Content starts

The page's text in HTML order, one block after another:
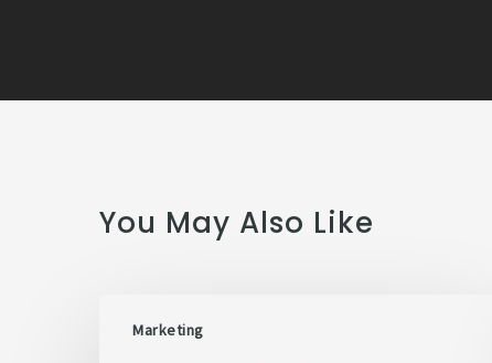
You May Also Like
Marketing
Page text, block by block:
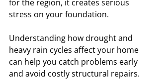
for the region, it creates serious
stress on your foundation.
Understanding how drought and
heavy rain cycles affect your home
can help you catch problems early
and avoid costly structural repairs.
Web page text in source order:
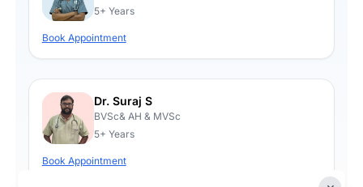
5+ Years
Book Appointment
Dr. Suraj S
BVSc& AH & MVSc
5+ Years
Book Appointment
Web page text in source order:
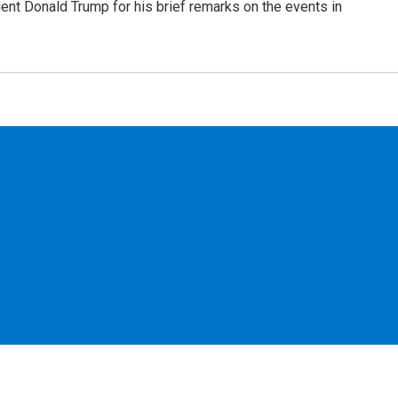
Donald Trump for his brief remarks on the events in
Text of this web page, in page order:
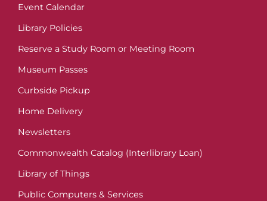
Event Calendar
Library Policies
Reserve a Study Room or Meeting Room
Museum Passes
Curbside Pickup
Home Delivery
Newsletters
Commonwealth Catalog (Interlibrary Loan)
Library of Things
Public Computers & Services
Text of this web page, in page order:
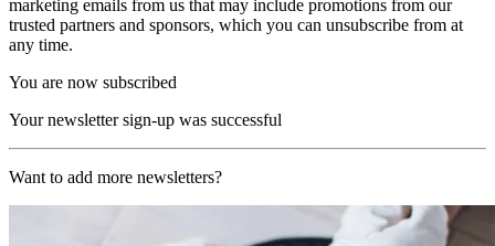
marketing emails from us that may include promotions from our
trusted partners and sponsors, which you can unsubscribe from at
any time.
You are now subscribed
Your newsletter sign-up was successful
Want to add more newsletters?
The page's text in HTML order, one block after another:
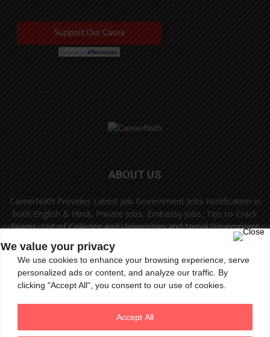
We value your privacy
We use cookies to enhance your browsing experience, serve
personalized ads or content, and analyze our traffic. By
clicking "Accept All", you consent to our use of cookies.
Accept All
ABOUT US
CareerNath Provides Latest Job Government Jobs Notification in
both English & Hindi, Private Jobs, Embassy Jobs, Tips to Crack
Exams, List of Colleges and Universities and Nepal Government
Contact us:info.careernath@gmail.com
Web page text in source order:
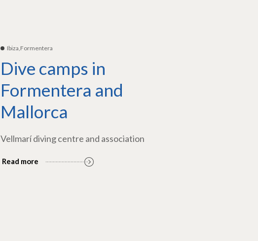
Ibiza,Formentera
Dive camps in
Formentera and
Mallorca
Vellmarí diving centre and association
Read more

Content ends

● **Problem description**
Please write out all the data word for word, but keep every picture out.

● **Response to the task**
The page's text in HTML order, one block after another:
You May Also Like
Marketing
Page text, block by block:
for the region, it creates serious
stress on your foundation.
Understanding how drought and
heavy rain cycles affect your home
can help you catch problems early
and avoid costly structural repairs.
Web page text in source order:
5+ Years
Book Appointment
Dr. Suraj S
BVSc& AH & MVSc
5+ Years
Book Appointment
Web page text in source order:
Donald Trump for his brief remarks on the events in
Text of this web page, in page order:
Event Calendar
Library Policies
Reserve a Study Room or Meeting Room
Museum Passes
Curbside Pickup
Home Delivery
Newsletters
Commonwealth Catalog (Interlibrary Loan)
Library of Things
Public Computers & Services
Text of this web page, in page order:
marketing emails from us that may include promotions from our
trusted partners and sponsors, which you can unsubscribe from at
any time.
You are now subscribed
Your newsletter sign-up was successful
Want to add more newsletters?
The page's text in HTML order, one block after another:
We value your privacy
We use cookies to enhance your browsing experience, serve
personalized ads or content, and analyze our traffic. By
clicking "Accept All", you consent to our use of cookies.
Accept All
ABOUT US
CareerNath Provides Latest Job Government Jobs Notification in
both English & Hindi, Private Jobs, Embassy Jobs, Tips to Crack
Exams, List of Colleges and Universities and Nepal Government
Contact us:info.careernath@gmail.com
Web page text in source order:
Ibiza,Formentera
Dive camps in
Formentera and
Mallorca
Vellmarí diving centre and association
Read more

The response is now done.